The region patterns in the patterns_file consist of pairs of starting and ending strings, one pair per line. xpatrgn will search for occurrences of these string pairs in the text and record their offsets in region_file. Once a starting string has been found, xpatrgn will search for the first occurrence of the corresponding ending string in order to end the region. Nested occurrences are ignored. Regions begin on the first character of the starting string and end on the last character of the ending string. These positions may be modified by adding or subtracting an integer value, as shown in the example below. If the ending string of any pair is not given in the input, xpatrgn will begin regions on occurrences of the starting string, and will end the regions on the character before the first character of the next region. If the end of the text is reached in the middle of a region, the program will record the location of the last character in the text as the end position of the last region.

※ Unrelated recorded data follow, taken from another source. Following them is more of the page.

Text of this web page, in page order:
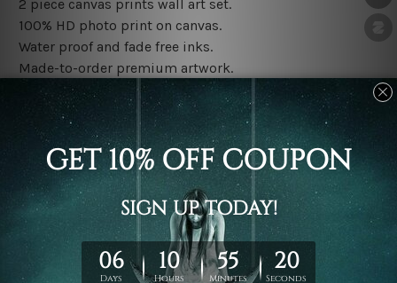
2 piece canvas prints wall art set.
100% HD photo print on canvas.
Water proof and fade free inks.
Made-to-order premium artwork.
The rolled canvas set prints are sent un-framed & un-
stretched. We leave extra canvas edges for easy
stretching & framing.
The stretched canvas set prints are sent ready-to-hang
gallery wrapped over solid wooden stretcher frames.
Note: Outer border frames, floating frames or mattes
are not included in the order, they are used and shown
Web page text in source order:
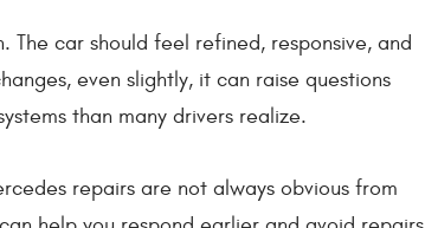
car should feel refined, responsive, and
even slightly, it can raise questions
than many drivers realize.
repairs are not always obvious from
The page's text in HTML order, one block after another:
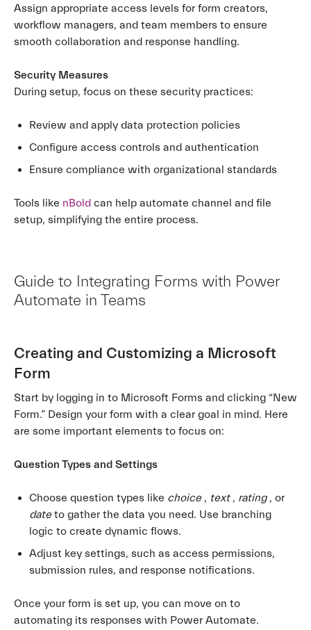
Assign appropriate access levels for form creators,
workflow managers, and team members to ensure
smooth collaboration and response handling.
Security Measures
During setup, focus on these security practices:
Review and apply data protection policies
Configure access controls and authentication
Ensure compliance with organizational standards
Tools like nBold can help automate channel and file
setup, simplifying the entire process.
Guide to Integrating Forms with Power
Automate in Teams
Creating and Customizing a Microsoft
Form
Start by logging in to Microsoft Forms and clicking “New
Form.” Design your form with a clear goal in mind. Here
are some important elements to focus on:
Question Types and Settings
Choose question types like choice, text, rating, or
dateto gather the data you need. Use branching
logic to create dynamic flows.
Adjust key settings, such as access permissions,
submission rules, and response notifications.
Once your form is set up, you can move on to
automating its responses with Power Automate.
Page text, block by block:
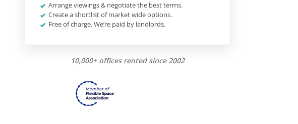
Arrange viewings & negotiate the best terms.
Create a shortlist of market wide options.
Free of charge. We’re paid by landlords.
10,000+ offices rented since 2002
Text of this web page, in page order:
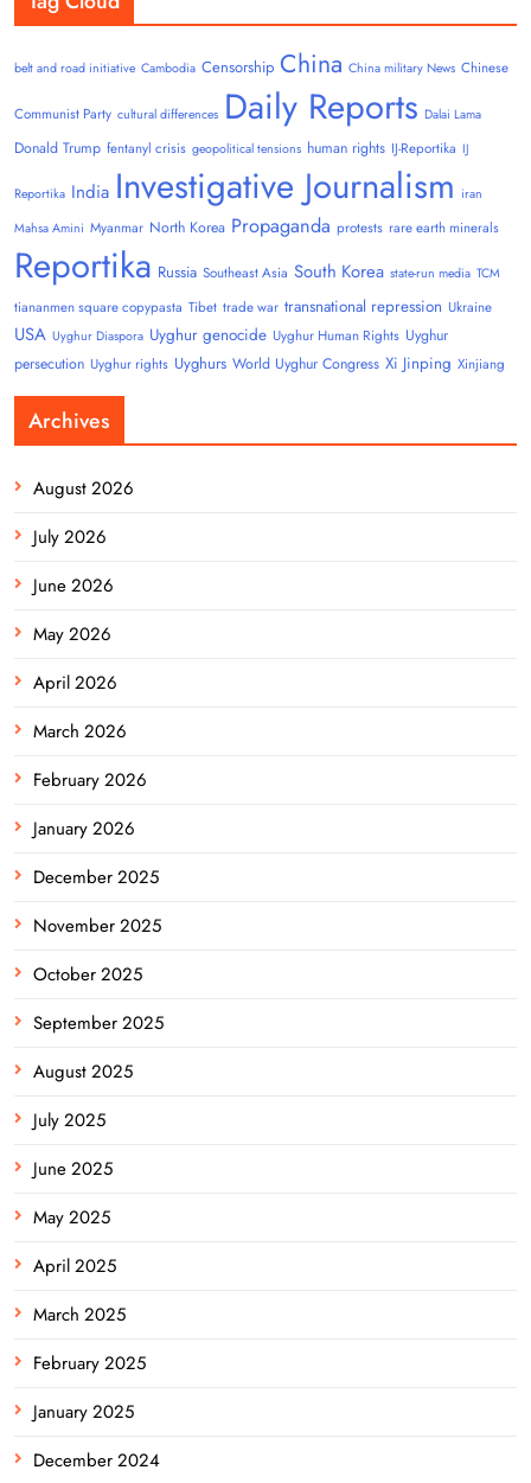
belt and road initiative Cambodia Censorship China China military News Chinese
Communist Party cultural differences Daily Reports Dalai Lama
Donald Trump fentanyl crisis geopolitical tensions human rights IJ-Reportika IJ
Reportika India Investigative Journalism iran
Mahsa Amini Myanmar North Korea Propaganda protests rare earth minerals
Reportika Russia Southeast Asia South Korea state-run media TCM
tiananmen square copypasta Tibet trade war transnational repression Ukraine
USA Uyghur Diaspora Uyghur genocide Uyghur Human Rights Uyghur
persecution Uyghur rights Uyghurs World Uyghur Congress Xi Jinping Xinjiang
Archives
August 2026
July 2026
June 2026
May 2026
April 2026
March 2026
February 2026
January 2026
December 2025
November 2025
October 2025
September 2025
August 2025
July 2025
June 2025
May 2025
April 2025
March 2025
February 2025
January 2025
December 2024

Note: this algorithm is different than that used by xpat to make regions during a search session. Consider the text,
( a b ( c d ) ( d e f
and the region pattern,
"(" ")"(i.e., build regions between the `(' and `)' characters). xpatrgn would build the regions as `( a b ( c d )' and ` ( d e f'. xpat, on the other hand, would find all the matches which could start a region and all the matches which could end a region. It would then take the nearest pairs. For the above text, xpat would record the single region, ` ( c d )'. It would not record a region for either `( a b ', or `( d e f'.

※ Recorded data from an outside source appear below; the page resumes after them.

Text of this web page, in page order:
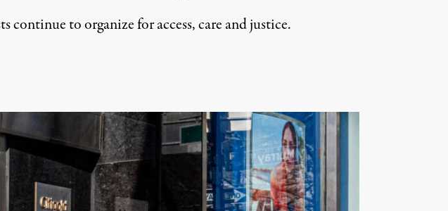
to organize for access, care and justice.
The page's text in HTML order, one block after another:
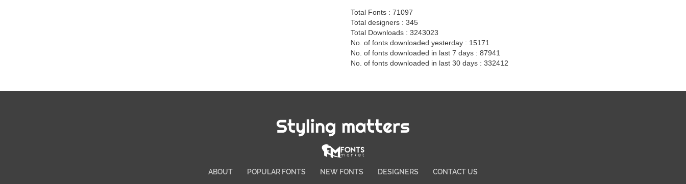
Total Fonts : 71097
Total designers : 345
Total Downloads : 3243023
No. of fonts downloaded yesterday : 15171
No. of fonts downloaded in last 7 days : 87941
No. of fonts downloaded in last 30 days : 332412
Styling matters
ABOUT POPULAR FONTS NEW FONTS DESIGNERS CONTACT US
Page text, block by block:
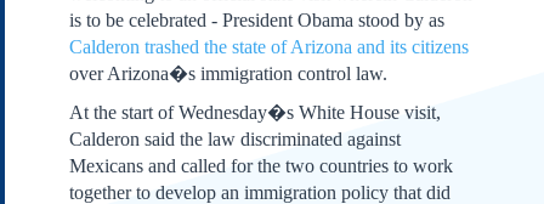
Our Founding Documents
Declaration of
Constitution
Bill of Rights
Amendments
is to be celebrated - President Obama stood by as
Calderon trashed the state of Arizona and its citizens
over Arizona�s immigration control law.
At the start of Wednesday�s White House visit,
Calderon said the law discriminated against
Mexicans and called for the two countries to work
together to develop an immigration policy that did
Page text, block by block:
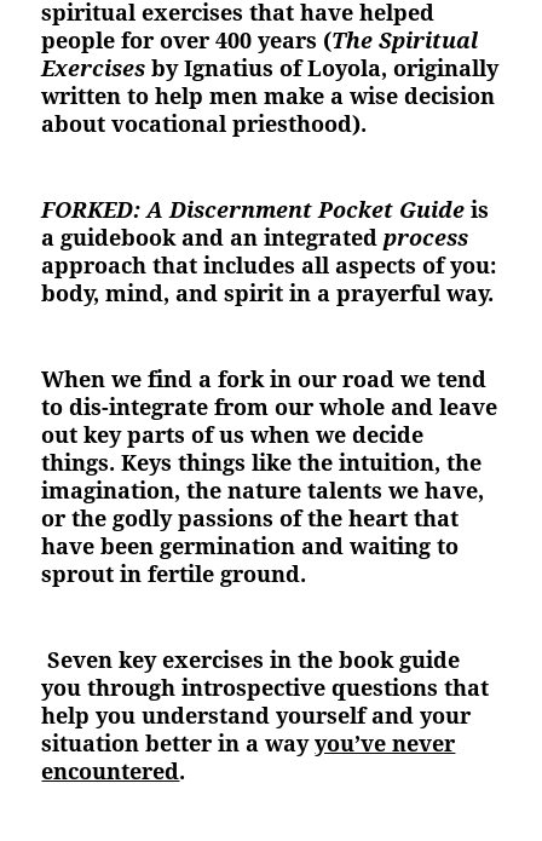
spiritual exercises that have helped
people for over 400 years (The Spiritual
Exercises by Ignatius of Loyola, originally
written to help men make a wise decision
about vocational priesthood).
FORKED: A Discernment Pocket Guide is
a guidebook and an integratedprocess
approach that includes all aspects of you:
body, mind, and spirit in a prayerful way.
When we find a fork in our road we tend
to dis-integrate from our whole and leave
out key parts of us when we decide
things. Keys things like the intuition, the
imagination, the nature talents we have,
or the godly passions of the heart that
have been germination and waiting to
sprout in fertile ground.
Seven key exercises in the book guide
you through introspective questions that
help you understand yourself and your
situation better in a wayyou’ve never
encountered.
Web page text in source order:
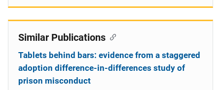
Similar Publications
Tablets behind bars: evidence from a staggered
adoption difference-in-differences study of
prison misconduct
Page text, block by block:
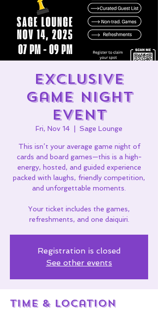
Exclusive
Game Night
Event
Fri, Nov 14 Sage Lounge
This isn’t your average game night of
cards and board games—this is a high-
energy, hosted, and guided experience
packed with laughs, friendly competition,
and unforgettable moments.
Your ticket includes the games,
refreshments, and one daiquiri.
Registration is closed
See other events
Time & Location
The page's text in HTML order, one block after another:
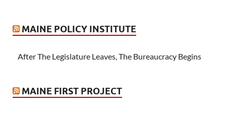
MAINE POLICY INSTITUTE
After The Legislature Leaves, The Bureaucracy Begins
MAINE FIRST PROJECT
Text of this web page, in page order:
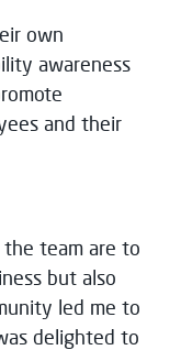
own
awareness
and their
team are to
but also
led me to
delighted to
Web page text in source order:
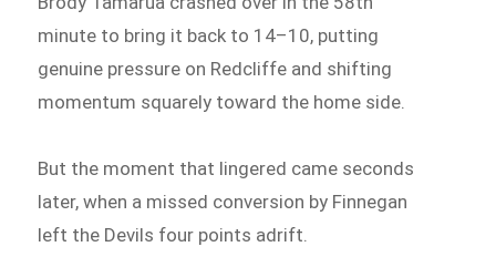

The special character sequences `\^' and `\$' will match the first and last characters in the text, respectively.
"\n"
creates regions that are located between newline characters. Note that these regions will start at each newline character and there will be no region created for the first line (the text before the first newline).
The input pattern,
"\^" "\n" + 1
creates a region for each line in the file, starting on the first character in each line. This pattern will also include the first line in the file.
The input pattern,
"<Headline>" +10 "</Headline>" -11
creates regions between `<Headline>' and `</Headline>' tags, except that the actual regions begin on the first letter after the `<Headline>' tag, and end on the last letter before the `</Headline>' tag. This is different from the actions of multirgn, which includes the tags.
The command,
xpatrgn -p my_patrns.ptn -o Patrn1.rgn -D text.dd
builds a region for the database specified by the Data Dictionary, `text.dd'. It uses the patterns specified in `my_ptrns.ptn' and puts the index in the file `Patrn1.rgn'. It names the region, `Patrn1'.
The command,
xpatrgn -v -d "This is my pattern" -r "My Pattern" -p my_patrns.ptn -o MyPat.rgn -D data.dd
builds a region for the database specified by the Data Dictionary, `data.dd'. xpatrgn will print progress messages as it builds the index. It will record the description, `This is my pattern' in the Data Dictionary entry for the region it builds. It will name the region, `My Pattern'. It will get the patterns from the file, `my_patrns.ptn'. Finally, it will place the index in the file, `MyPat.rgn'.
The command,
ptrn_prog | xpatrgn -o Patrn1.rgn -D text.dd
builds a region called `Patrn1' for the database specified by `text.dd'. It will put the index in the file, `Patrn1.rgn'.